» PROBLEM TO SOLVE: Please count the lines in the data below that hold the word "Detroit", and give only the number.

» Collection entries:
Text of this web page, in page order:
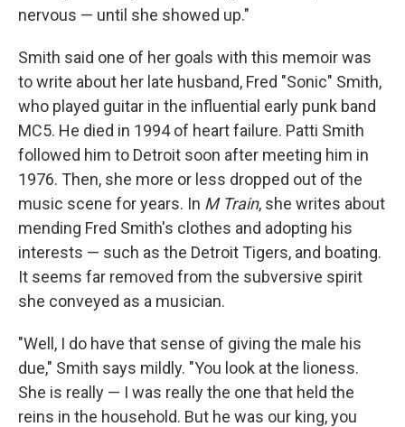
nervous — until she showed up."
Smith said one of her goals with this memoir was
to write about her late husband, Fred "Sonic" Smith,
who played guitar in the influential early punk band
MC5. He died in 1994 of heart failure. Patti Smith
followed him to Detroit soon after meeting him in
1976. Then, she more or less dropped out of the
music scene for years. In M Train, she writes about
mending Fred Smith's clothes and adopting his
interests — such as the Detroit Tigers, and boating.
It seems far removed from the subversive spirit
she conveyed as a musician.
"Well, I do have that sense of giving the male his
due," Smith says mildly. "You look at the lioness.
She is really — I was really the one that held the
reins in the household. But he was our king, you

» COMPLETED TASK: 2